### [Problem to work on]
Tally up the lines below with "agencies" in them. Answer with the number only.

### [Provided material]
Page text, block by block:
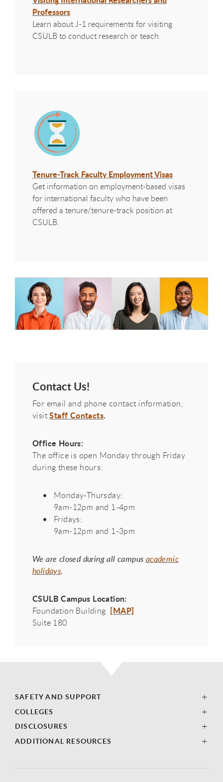
Professors
Learn about J-1 requirements for visiting
CSULB to conduct research or teach.
Tenure-Track Faculty Employment Visas
Get information on employment-based visas
for international faculty who have been
offered a tenure/tenure-track position at
CSULB.
Contact Us!
For email and phone contact information,
visitStaff Contacts.
Office Hours:
The office is open Monday through Friday
during these hours:
Monday-Thursday:
9am-12pm and 1-4pm
Fridays:
9am-12pm and 1-3pm
We are closed during all campus academic
holidays.
CSULB Campus Location:
Foundation Building [MAP]
Suite 180
SAFETY AND SUPPORT
COLLEGES
DISCLOSURES
ADDITIONAL RESOURCES
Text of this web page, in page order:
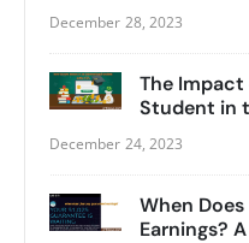
December 28, 2023
The Impact
Student in
December 24, 2023
When
Earnings?
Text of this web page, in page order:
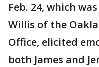
Feb. 24, which
Willis of the
Office, elicited
both James and
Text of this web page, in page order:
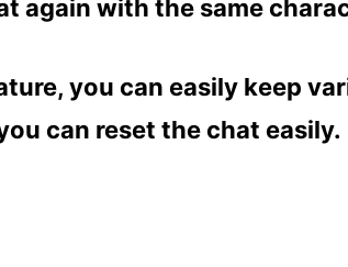
again with the same
you can easily keep
can reset the chat easily.
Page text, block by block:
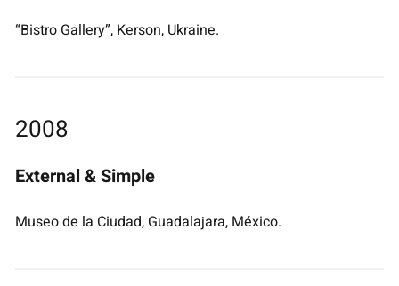
“Bistro Gallery”, Kerson, Ukraine.
2008
External & Simple
Museo de la Ciudad, Guadalajara, México.
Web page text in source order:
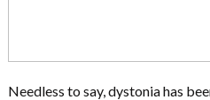
Needless to say, dystonia has
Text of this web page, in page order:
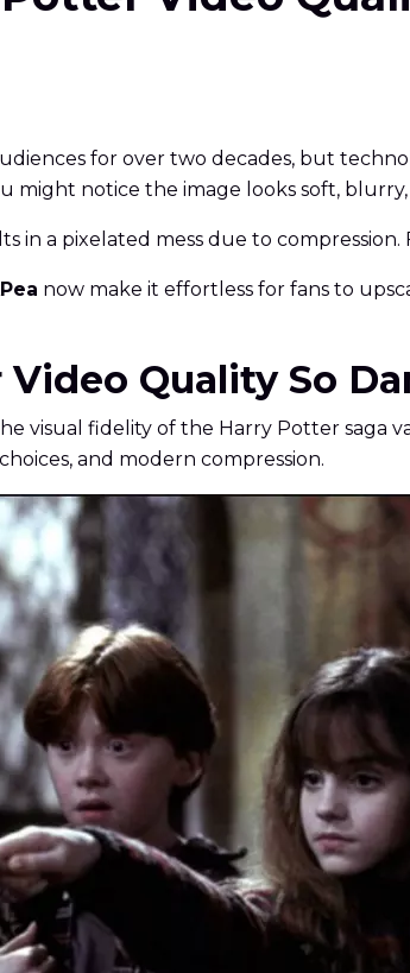
for over two decades, but
might notice the image looks soft,
in a pixelated mess due to
now make it effortless for fans to
Quality So
visual fidelity of the Harry Potter saga
and modern compression.
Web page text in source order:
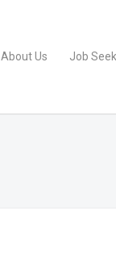
About Us Job
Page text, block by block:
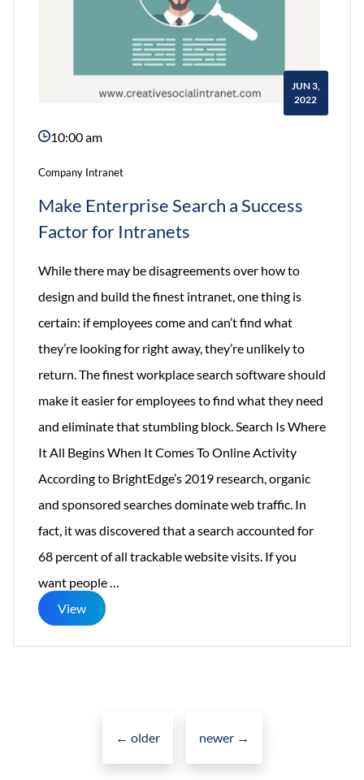
JUN 3,
2022
10:00 am
Company Intranet
Make Enterprise Search a Success
Factor for Intranets
While there may be disagreements over how to
design and build the finest intranet, one thing is
certain: if employees come and can’t find what
they’re looking for right away, they’re unlikely to
return. The finest workplace search software should
make it easier for employees to find what they need
and eliminate that stumbling block. Search Is Where
It All Begins When It Comes To Online Activity
According to BrightEdge’s 2019 research, organic
and sponsored searches dominate web traffic. In
fact, it was discovered that a search accounted for
68 percent of all trackable website visits. If you
want people
for
Intranets
View
navigation
← older newer →
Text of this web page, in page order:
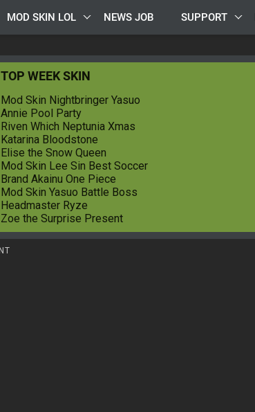
MOD SKIN LOL NEWS JOB SUPPORT
TOP WEEK SKIN
Mod Skin Nightbringer Yasuo
Annie Pool Party
Riven Which Neptunia Xmas
Katarina Bloodstone
Elise the Snow Queen
Mod Skin Lee Sin Best Soccer
Brand Akainu One Piece
Mod Skin Yasuo Battle Boss
Headmaster Ryze
Zoe the Surprise Present
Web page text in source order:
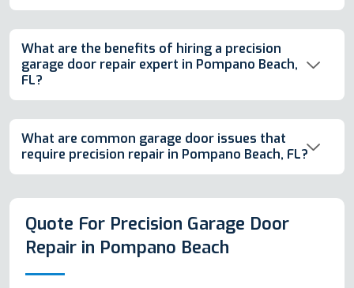
What are the benefits of hiring a precision
garage door repair expert in Pompano Beach,
FL?
What are common garage door issues that
require precision repair in Pompano Beach, FL?
Quote For Precision Garage Door
Repair in Pompano Beach
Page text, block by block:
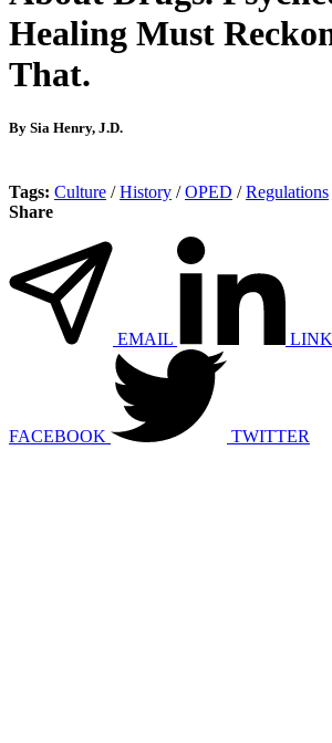
Healing Must
That.
By Sia Henry, J.D.
Tags: Culture /History /OPED /Regulations
Share
EMAIL
FACEBOOK TWITTER
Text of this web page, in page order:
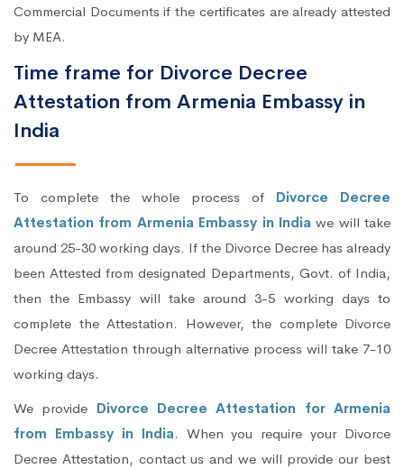
Commercial Documents if the certificates are already attested
by MEA.
Time frame for Divorce Decree
Attestation from Armenia Embassy in
India
To complete the whole process of Divorce Decree
Attestation from Armenia Embassy in Indiawe will take
around 25-30 working days. If the Divorce Decree has already
been Attested from designated Departments, Govt. of India,
then the Embassy will take around 3-5 working days to
complete the Attestation. However, the complete Divorce
Decree Attestation through alternative process will take 7-10
working days.
We provide Divorce Decree Attestation for Armenia
from Embassy in India. When you require your Divorce
Decree Attestation, contact us and we will provide our best
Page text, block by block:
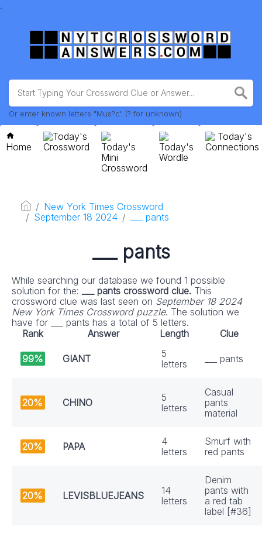
.
Or enter known letters "Mus?c" (? for unknown)
Home
Today's
Crossword
Today's
Mini
Crossword
Today's
Wordle
Today's
Connections
New York Times Crossword
September 18 2024
___ pants
___ pants
While searching our database we found 1 possible
solution for the: ___ pants crossword clue. This
crossword clue was last seen on September 18 2024
New York Times Crossword puzzle. The solution we
have for ___ pants has a total of 5 letters.
Rank
Answer Length Clue
99% GIANT
5
letters
___ pants
20% CHINO
5
letters
Casual
pants
material
20% PAPA
4
letters
Smurf with
red pants
20% LEVISBLUEJEANS
14
letters
Denim
pants with
a red tab
label [#36]
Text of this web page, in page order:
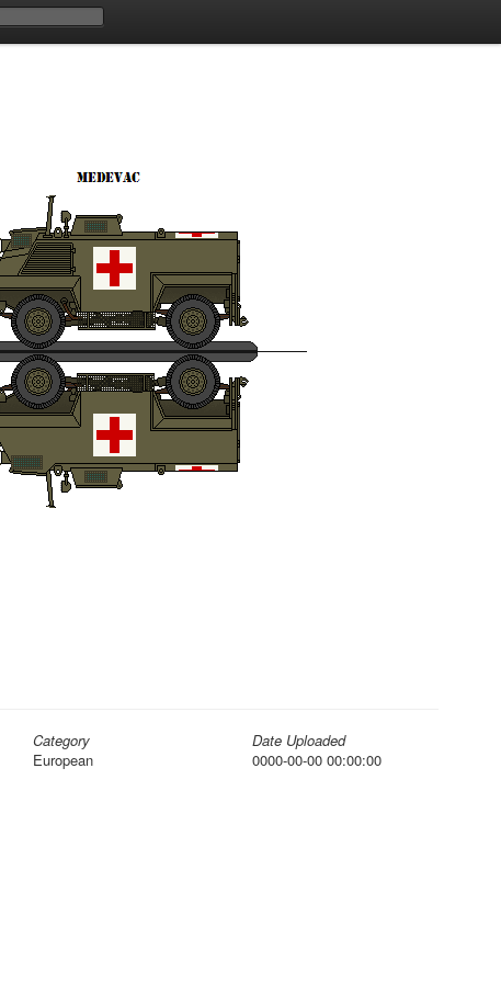
Category
European
Date Uploaded
0000-00-00 00:00:00
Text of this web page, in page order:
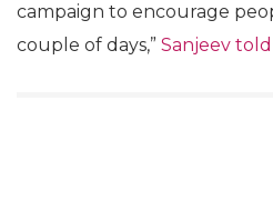
campaign to encourage
couple of days,” Sanjeev
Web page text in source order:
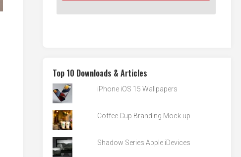
Top 10 Downloads & Articles
iPhone iOS 15 Wallpapers
Coffee Cup Branding Mock up
Shadow Series Apple iDevices
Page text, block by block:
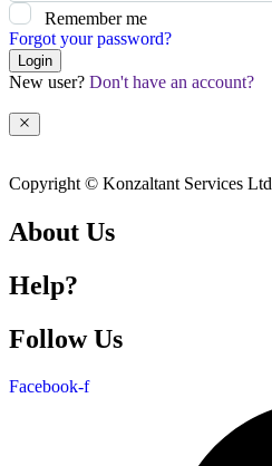
Remember me
Forgot your password?
Login
New user? Don't have an account?
Copyright © Konzaltant Services Ltd
About Us
Help?
Follow Us
Facebook-f
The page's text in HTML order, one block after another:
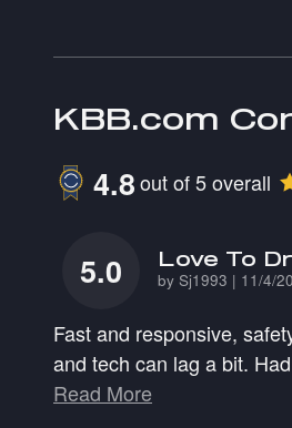
KBB.com
4.8out of5overall
5.0 Love To
by Sj1993 | on
11/4/
Fast and responsive,
and tech can lag a bit.
Read More
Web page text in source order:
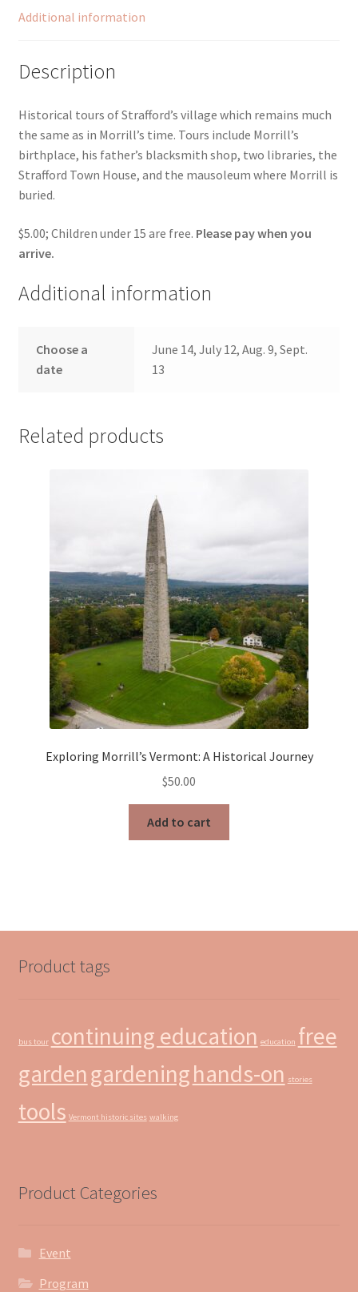
Additional information
Description
Historical tours of Strafford’s village which remains much
the same as in Morrill’s time. Tours include Morrill’s
birthplace, his father’s blacksmith shop, two libraries, the
Strafford Town House, and the mausoleum where Morrill is
buried.
$5.00; Children under 15 are free. Please pay when you
arrive.
Additional information
Choose a
date
June 14, July 12, Aug. 9, Sept.
13
Related products
Exploring Morrill’s Vermont: A Historical Journey
$50.00
Add to cart
Product tags
bus tour continuing education education free
gardengardeninghands-on stories
tools Vermont historic sites walking
Product Categories
Event
Program
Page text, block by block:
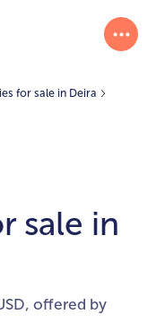
for sale in Deira
sale in
offered by
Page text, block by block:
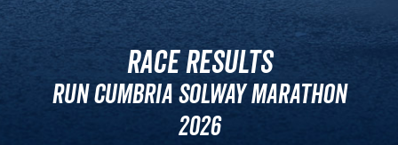
Race Results
Run Cumbria Solway Marathon
2026
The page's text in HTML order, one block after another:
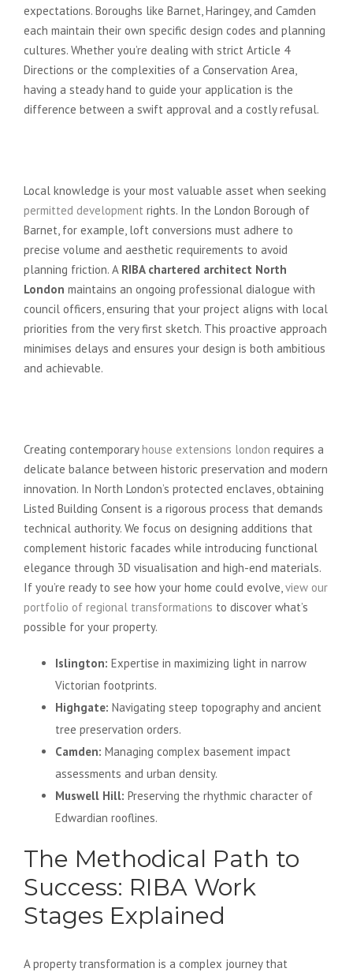
expectations. Boroughs like Barnet, Haringey, and Camden
each maintain their own specific design codes and planning
cultures. Whether you’re dealing with strict Article 4
Directions or the complexities of a Conservation Area,
having a steady hand to guide your application is the
difference between a swift approval and a costly refusal.
Local knowledge is your most valuable asset when seeking
permitted development rights. In the London Borough of
Barnet, for example, loft conversions must adhere to
precise volume and aesthetic requirements to avoid
planning friction. A RIBA chartered architect North
London maintains an ongoing professional dialogue with
council officers, ensuring that your project aligns with local
priorities from the very first sketch. This proactive approach
minimises delays and ensures your design is both ambitious
and achievable.
Creating contemporaryhouse extensions london requires a
delicate balance between historic preservation and modern
innovation. In North London’s protected enclaves, obtaining
Listed Building Consent is a rigorous process that demands
technical authority. We focus on designing additions that
complement historic facades while introducing functional
elegance through 3D visualisation and high-end materials.
If you’re ready to see how your home could evolve, view our
portfolio of regional transformations to discover what’s
possible for your property.
Islington: Expertise in maximizing light in narrow
Victorian footprints.
Highgate: Navigating steep topography and ancient
tree preservation orders.
Camden: Managing complex basement impact
assessments and urban density.
Muswell Hill: Preserving the rhythmic character of
Edwardian rooflines.
The Methodical Path to
Success: RIBA Work
Stages Explained
A property transformation is a complex journey that
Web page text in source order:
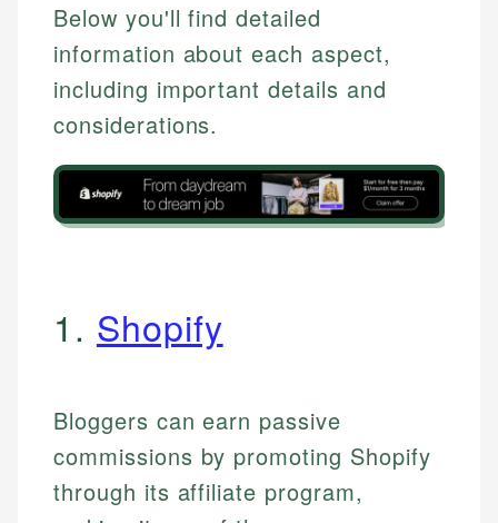
Below you'll find detailed
information about each aspect,
including important details and
considerations.
1. Shopify
Bloggers can earn passive
commissions by promoting Shopify
through its affiliate program,
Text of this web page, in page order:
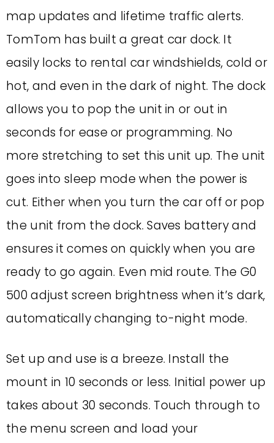
map updates and lifetime traffic alerts.
TomTom has built a great car dock. It
easily locks to rental car windshields, cold or
hot, and even in the dark of night. The dock
allows you to pop the unit in or out in
seconds for ease or programming. No
more stretching to set this unit up. The unit
goes into sleep mode when the power is
cut. Either when you turn the car off or pop
the unit from the dock. Saves battery and
ensures it comes on quickly when you are
ready to go again. Even mid route. The G0
500 adjust screen brightness when it’s dark,
automatically changing to-night mode.
Set up and use is a breeze. Install the
mount in 10 seconds or less. Initial power up
takes about 30 seconds. Touch through to
the menu screen and load your
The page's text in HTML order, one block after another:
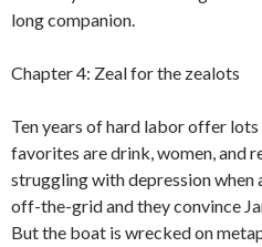
long companion.
Chapter 4: Zeal for the zealots
Ten years of hard labor offer lots
favorites are drink, women, and
struggling with depression when
off-the-grid and they convince
But the boat is wrecked on
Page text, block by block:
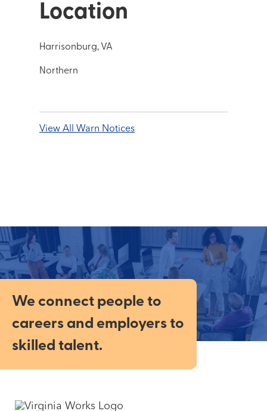
Location
Harrisonburg, VA
Northern
View All Warn Notices
We connect people to
careers and employers to
skilled talent.
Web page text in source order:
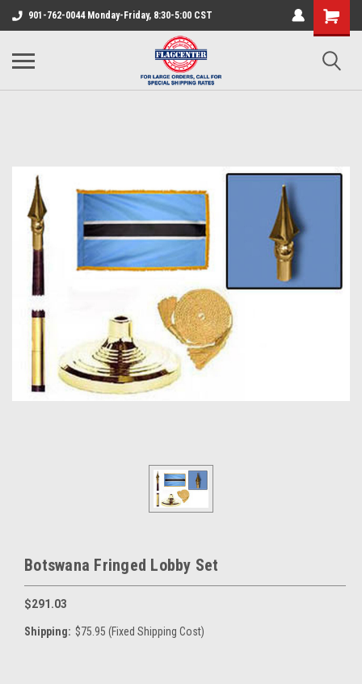
901-762-0044 Monday-Friday, 8:30-5:00 CST
Botswana Fringed Lobby Set
$291.03
Shipping: $75.95 (Fixed Shipping Cost)
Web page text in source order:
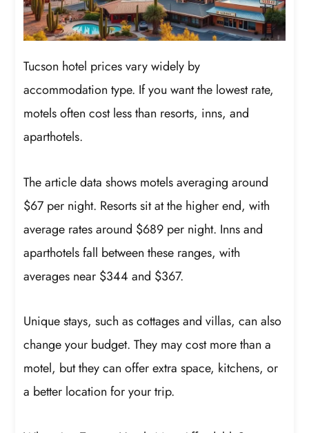
Tucson hotel prices vary widely by
accommodation type. If you want the lowest rate,
motels often cost less than resorts, inns, and
aparthotels.
The article data shows motels averaging around
$67 per night. Resorts sit at the higher end, with
average rates around $689 per night. Inns and
aparthotels fall between these ranges, with
averages near $344 and $367.
Unique stays, such as cottages and villas, can also
change your budget. They may cost more than a
motel, but they can offer extra space, kitchens, or
a better location for your trip.
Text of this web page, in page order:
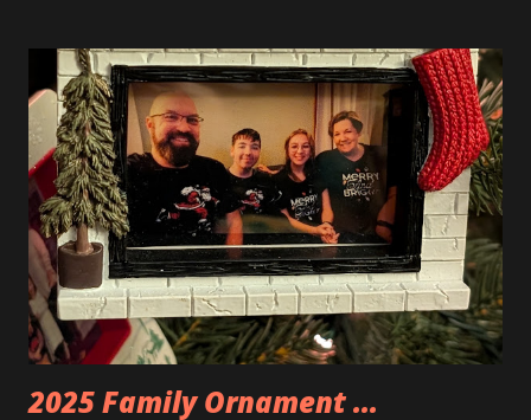
things about these sets is that they light up. As you build
you are also adding lights and wires and ways to illuminate
the amazing build. Once you're done building you fire up
some power and the lights blaze up. With Neoncity sets
you get some incredible Nenon effects light signs and even
neon tube lights. That is one of the coolest things about
these sets is how the lights are incorporated into the
build. Some very innovative bricks were made in order to
thread the wiring...
2025 Family Ornament ...
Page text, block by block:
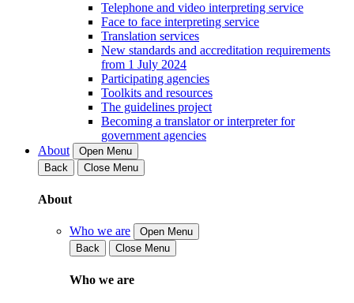
Telephone and video interpreting service
Face to face interpreting service
Translation services
New standards and accreditation requirements
from 1 July 2024
Participating agencies
Toolkits and resources
The guidelines project
Becoming a translator or interpreter for
government agencies
About
Open Menu
Back
Close Menu
About
Who we are
Open Menu
Back
Close Menu
Who we are
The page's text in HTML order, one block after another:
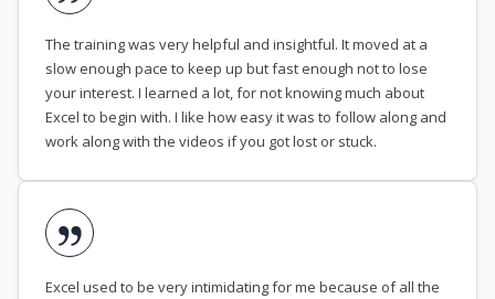
The training was very helpful and insightful. It moved at a
slow enough pace to keep up but fast enough not to lose
your interest. I learned a lot, for not knowing much about
Excel to begin with. I like how easy it was to follow along and
work along with the videos if you got lost or stuck.
Excel used to be very intimidating for me because of all the
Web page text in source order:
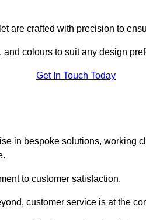
are crafted with precision to
colours to suit any design
Get In Touch Today
in bespoke solutions, working
to customer satisfaction.
customer service is at the
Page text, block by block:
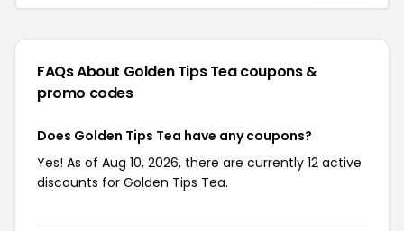
FAQs About Golden Tips Teacoupons &
promo codes
Does Golden Tips Tea have any coupons?
Yes! As of Aug 10, 2026, there are currently 12 active
discounts for Golden Tips Tea.
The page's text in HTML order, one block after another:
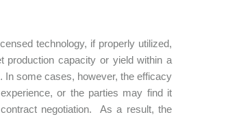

### [Written answer]
2